Entries taken from a collection

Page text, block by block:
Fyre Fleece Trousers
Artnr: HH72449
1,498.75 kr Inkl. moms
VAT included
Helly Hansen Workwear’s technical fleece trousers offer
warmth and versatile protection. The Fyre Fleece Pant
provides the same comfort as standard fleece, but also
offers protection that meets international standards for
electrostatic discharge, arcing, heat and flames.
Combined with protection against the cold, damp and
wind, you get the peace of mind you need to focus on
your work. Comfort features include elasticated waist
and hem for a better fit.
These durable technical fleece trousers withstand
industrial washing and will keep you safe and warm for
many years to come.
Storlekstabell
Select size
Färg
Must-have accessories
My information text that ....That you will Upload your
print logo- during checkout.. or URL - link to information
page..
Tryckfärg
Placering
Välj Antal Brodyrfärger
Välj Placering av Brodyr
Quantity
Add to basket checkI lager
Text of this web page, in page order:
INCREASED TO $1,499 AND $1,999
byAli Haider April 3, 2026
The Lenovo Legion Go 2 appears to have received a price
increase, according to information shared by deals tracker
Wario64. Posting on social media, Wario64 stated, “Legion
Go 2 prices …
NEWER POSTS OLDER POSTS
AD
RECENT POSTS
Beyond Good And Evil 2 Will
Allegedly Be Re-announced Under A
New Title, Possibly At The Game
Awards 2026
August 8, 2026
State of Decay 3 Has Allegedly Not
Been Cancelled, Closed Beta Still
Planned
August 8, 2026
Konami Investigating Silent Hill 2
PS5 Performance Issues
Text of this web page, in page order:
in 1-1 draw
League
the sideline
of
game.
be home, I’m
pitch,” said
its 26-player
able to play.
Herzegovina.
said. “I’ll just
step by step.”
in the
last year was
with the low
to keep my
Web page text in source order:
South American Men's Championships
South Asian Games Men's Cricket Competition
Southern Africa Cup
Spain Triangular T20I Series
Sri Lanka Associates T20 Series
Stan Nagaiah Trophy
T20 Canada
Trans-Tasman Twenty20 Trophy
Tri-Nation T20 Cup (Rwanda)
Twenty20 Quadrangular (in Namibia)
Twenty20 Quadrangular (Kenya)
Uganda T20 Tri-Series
---
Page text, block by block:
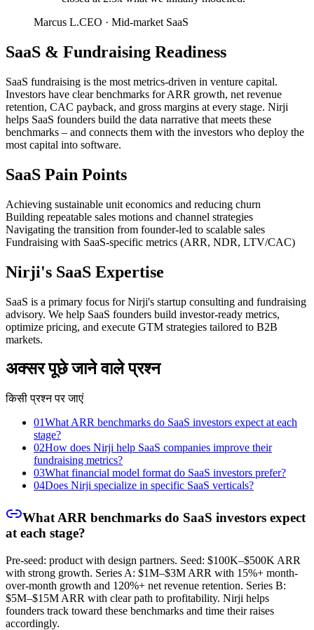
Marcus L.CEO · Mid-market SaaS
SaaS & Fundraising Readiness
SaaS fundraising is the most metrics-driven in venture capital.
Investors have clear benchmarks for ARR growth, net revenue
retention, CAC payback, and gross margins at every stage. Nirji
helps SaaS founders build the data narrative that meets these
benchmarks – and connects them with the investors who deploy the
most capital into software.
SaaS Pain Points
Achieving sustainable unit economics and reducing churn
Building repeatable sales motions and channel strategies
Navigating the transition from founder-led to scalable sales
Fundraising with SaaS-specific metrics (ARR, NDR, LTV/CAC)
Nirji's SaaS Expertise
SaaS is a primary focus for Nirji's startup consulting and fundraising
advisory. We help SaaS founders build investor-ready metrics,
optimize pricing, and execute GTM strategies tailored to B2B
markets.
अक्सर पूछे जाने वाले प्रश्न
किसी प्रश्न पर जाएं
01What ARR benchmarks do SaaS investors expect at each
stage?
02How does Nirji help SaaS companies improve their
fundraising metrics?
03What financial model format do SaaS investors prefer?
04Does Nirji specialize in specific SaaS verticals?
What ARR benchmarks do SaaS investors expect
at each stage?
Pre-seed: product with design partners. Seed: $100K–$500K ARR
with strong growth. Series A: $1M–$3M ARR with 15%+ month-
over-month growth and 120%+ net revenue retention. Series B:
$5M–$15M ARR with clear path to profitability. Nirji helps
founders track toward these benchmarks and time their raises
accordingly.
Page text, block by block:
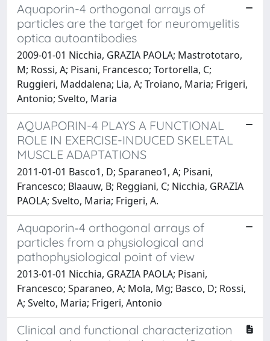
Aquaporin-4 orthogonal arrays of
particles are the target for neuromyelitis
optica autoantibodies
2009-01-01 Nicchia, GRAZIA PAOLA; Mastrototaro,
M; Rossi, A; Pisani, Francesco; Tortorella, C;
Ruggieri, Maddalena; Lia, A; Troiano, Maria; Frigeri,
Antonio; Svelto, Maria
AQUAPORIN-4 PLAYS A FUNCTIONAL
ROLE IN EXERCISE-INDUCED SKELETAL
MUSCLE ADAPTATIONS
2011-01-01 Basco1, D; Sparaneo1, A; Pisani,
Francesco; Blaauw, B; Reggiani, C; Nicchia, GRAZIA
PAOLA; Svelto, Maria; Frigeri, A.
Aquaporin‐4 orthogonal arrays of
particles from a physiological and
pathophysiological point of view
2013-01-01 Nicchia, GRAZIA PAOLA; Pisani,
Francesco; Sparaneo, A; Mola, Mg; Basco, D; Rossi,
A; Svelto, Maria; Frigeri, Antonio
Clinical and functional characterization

» **YOUR ASSIGNMENT**: Reproduce, word for word and in full, only the lines above that start at the line with "optica autoantibodies" and run through the line with "Clinical and functional characterization", both ends included.

» **SOLUTION TO THIS TASK**:
optica autoantibodies
2009-01-01 Nicchia, GRAZIA PAOLA; Mastrototaro,
M; Rossi, A; Pisani, Francesco; Tortorella, C;
Ruggieri, Maddalena; Lia, A; Troiano, Maria; Frigeri,
Antonio; Svelto, Maria
AQUAPORIN-4 PLAYS A FUNCTIONAL
ROLE IN EXERCISE-INDUCED SKELETAL
MUSCLE ADAPTATIONS
2011-01-01 Basco1, D; Sparaneo1, A; Pisani,
Francesco; Blaauw, B; Reggiani, C; Nicchia, GRAZIA
PAOLA; Svelto, Maria; Frigeri, A.
Aquaporin‐4 orthogonal arrays of
particles from a physiological and
pathophysiological point of view
2013-01-01 Nicchia, GRAZIA PAOLA; Pisani,
Francesco; Sparaneo, A; Mola, Mg; Basco, D; Rossi,
A; Svelto, Maria; Frigeri, Antonio
Clinical and functional characterization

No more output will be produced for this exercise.